Blankman P, Hasan D, Bikker I G, Gommers D
Department of Adult Intensive Care, Erasmus MC Rotterdam, Rotterdam, The Netherlands.
Acta Anaesthesiol Scand. 2016 Jan;60(1):69-78. doi: 10.1111/aas.12589. Epub 2015 Jul 20.
Stress and strain are parameters to describe respiratory mechanics during mechanical ventilation. Calculations of stress require invasive and difficult to perform esophageal pressure measurements. The hypothesis of the present study was: Can lung stress be reliably calculated based on non-invasive lung volume measurements, during a decremental Positive end-expiratory pressure (PEEP) trial in mechanically ventilated patients with different diseases?
Data of 26 pressure-controlled ventilated patients admitted to the ICU with different lung conditions were retrospectively analyzed: 11 coronary artery bypass graft (CABG), 9 neurology, and 6 lung disorders. During a decremental PEEP trial (from 15 to 0 cmH2 O in three steps) end-expiratory lung volume (EELV) measurements were performed at each PEEP step, without interruption of mechanical ventilation. Strain, specific elastance, and stress were calculated for each PEEP level. Elastance was calculated as delta PEEP divided by delta PEEP volume, whereas specific elastance is elastance times the FRC. Stress was calculated as specific elastance times the strain. Global strain was divided into dynamic (tidal volume) and static (PEEP) strain.
Strain calculations based on FRC showed mainly changes in static component, whereas calculations based on EELV showed changes in both the static and dynamic component of strain. Stress calculated from EELV measurements was 24.0 ± 2.7 and 13.1 ± 3.8 cmH2 O in the lung disorder group at 15 and 5 cmH2 O PEEP. For the normal lungs, the stress values were 19.2 ± 3.2 and 10.9 ± 3.3 cmH2 O, respectively. These values are comparable to earlier publications. Specific elastance calculations were comparable in patients with neurologic and lung disorders, and lower in the CABG group due to recruitment in this latter group.
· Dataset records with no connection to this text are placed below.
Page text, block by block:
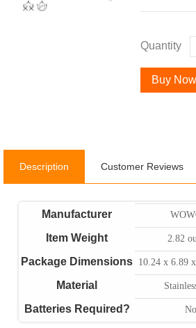
Quantity
Description Customer Reviews
Manufacturer
Item Weight 2.82
Package Dimensions 10.24 x 6.89
Material
Batteries Required? No
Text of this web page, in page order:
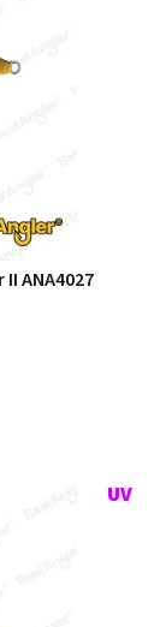
ANA4027
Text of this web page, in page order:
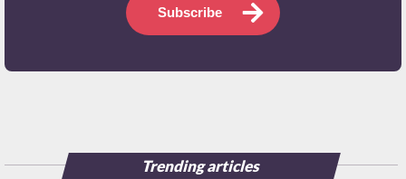
Subscribe
Trending articles
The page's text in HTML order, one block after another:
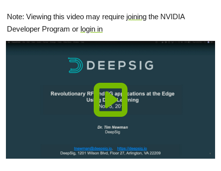
Note: Viewing this video may require joining the NVIDIA
Developer Program or login in
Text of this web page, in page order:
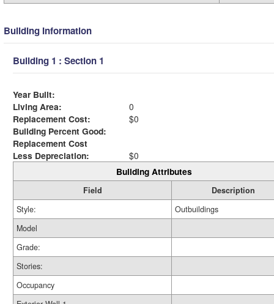
Building Information
Building 1 : Section 1
Year Built:
Living Area:
0
Replacement Cost:
$0
Building Percent Good:
Replacement Cost
Less Depreciation:
$0
Building Attributes
Field
Description
Style:
Outbuildings
Model
Grade:
Stories:
Occupancy

Stress and strain can reliably be calculated at the bedside based on non-invasive EELV measurements during a decremental PEEP trial in patients with different diseases.
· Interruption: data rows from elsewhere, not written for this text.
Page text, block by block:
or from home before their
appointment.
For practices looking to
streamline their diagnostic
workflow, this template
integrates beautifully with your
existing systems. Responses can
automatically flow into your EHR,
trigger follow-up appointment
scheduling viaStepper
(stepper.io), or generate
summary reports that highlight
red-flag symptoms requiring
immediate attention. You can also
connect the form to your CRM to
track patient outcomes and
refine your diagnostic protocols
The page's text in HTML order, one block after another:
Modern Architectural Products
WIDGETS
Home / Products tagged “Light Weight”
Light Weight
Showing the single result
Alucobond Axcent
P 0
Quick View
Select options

压力和应变是描述机械通气期间呼吸力学的参数。压力的计算需要进行侵入性且操作困难的食管压力测量。本研究的假设是:在患有不同疾病的机械通气患者进行递减呼气末正压(PEEP)试验期间,能否基于无创肺容积测量可靠地计算肺压力?
回顾性分析了26例因不同肺部疾病入住重症监护病房(ICU)且采用压力控制通气的患者的数据:11例冠状动脉旁路移植术(CABG)患者、9例神经科患者和6例肺部疾病患者。在递减PEEP试验(分三步从15 cmH₂O降至0 cmH₂O)期间,在每个PEEP水平进行呼气末肺容积(EELV)测量,且不中断机械通气。计算每个PEEP水平的应变、比弹性和压力。弹性计算为ΔPEEP除以ΔPEEP容积,而比弹性是弹性乘以功能残气量(FRC)。压力计算为比弹性乘以应变。整体应变分为动态(潮气量)和静态(PEEP)应变。
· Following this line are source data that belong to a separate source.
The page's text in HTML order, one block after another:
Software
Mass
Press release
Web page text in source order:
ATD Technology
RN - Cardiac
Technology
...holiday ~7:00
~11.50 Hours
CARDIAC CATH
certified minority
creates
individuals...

基于FRC的应变计算主要显示静态成分的变化,而基于EELV的计算显示应变的静态和动态成分均有变化。在肺部疾病组中,PEEP为15 cmH₂O和5 cmH₂O时,根据EELV测量计算出的压力分别为24.0±2.7和13.1±3.8 cmH₂O。对于正常肺,压力值分别为19.2±3.2和10.9±3.3 cmH₂O。这些值与早期出版物中的值相当。神经科和肺部疾病患者的比弹性计算结果相当,而CABG组由于该组存在肺复张,比弹性较低。
在患有不同疾病的患者进行递减PEEP试验期间,基于无创EELV测量可在床边可靠地计算压力和应变。